Yes I have been reading. Trying to get into a new crime book that's been put forward by the book group I'm in. Also someone loaned me the Language of Flowers which I'm looking forward to and I see I have 4 books that have come in at the library that I need to pick up.
But the past week has been a distraction. As people who know me know I am in a motorbike group that rides every Sunday and also participate in a lot of social activities. Well unfortunately one of our members was in a tragic accident last Sunday and sadly he did not survive it. So thoughts of this very tragic event will not leave my mind.
Yes it is a high risk sport however anyone who would have been in the same place at the same time whether they be in a car, a bike or a horse or even walking probably would have been hit by this idiot who decided to pass a slow moving caravan in front of him without adequately looking to see if anyone was coming towards him. Enough said on that.
All of us will be back to normal and riding again and most of us have already been out on our bikes this week. I remember having a very bad fall in my kitchen when I ran to answer the phone one afternoon, barefoot and one of my animals had taken the liberty of having a little accident on the lino floor and I went flying across the kitchen, knocking into all kinds of cabinets.
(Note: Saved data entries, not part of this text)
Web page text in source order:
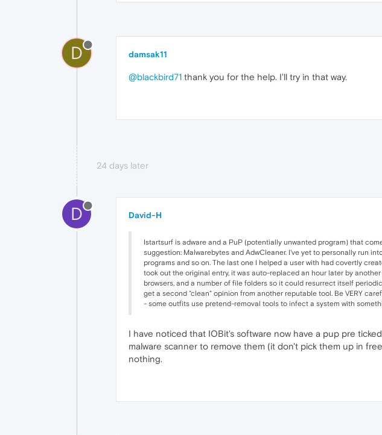
D damsak11
@blackbird71 thank you for the help. I'll try in that way.
24 days later
D David-H
Istartsurf is adware and a PuP (potentially unwanted program) that
suggestion: Malwarebytes and AdwCleaner. I've yet to personally run
programs and so on. The last one I helped a user with had covertly
took out the original entry, it was auto-replaced an hour later by
browsers, and a number of file folders so it could resurrect itself
get a second "clean" opinion from another reputable tool. Be VERY
- some outfits use pretend-removal tools to infect a system with
I have noticed that IOBit's software now have a pup pre
malware scanner to remove them (it don't pick them up in
nothing.

It just shows these things can happen anywhere and one cannot live life in fear.
So I have been reading and I have wanted to put up a book post though there have been several days I thought I'd just hit the delete button and not worry about Travellin' Penguin anymore. However the little guy makes me laugh, keeps me focused and I also am reminded when I've been reading well and frequently as opposed to doing sweet bugger all and getting lazy. This week I have been lazy. However I have finished other jobs I needed to do.
On a funny note I typed up a letter for a neighbour who is fighting the city council over a tree and she doesn't have a computer. I told her I'd be happy to type up the letter and print it out for her. All of 5 minutes work really.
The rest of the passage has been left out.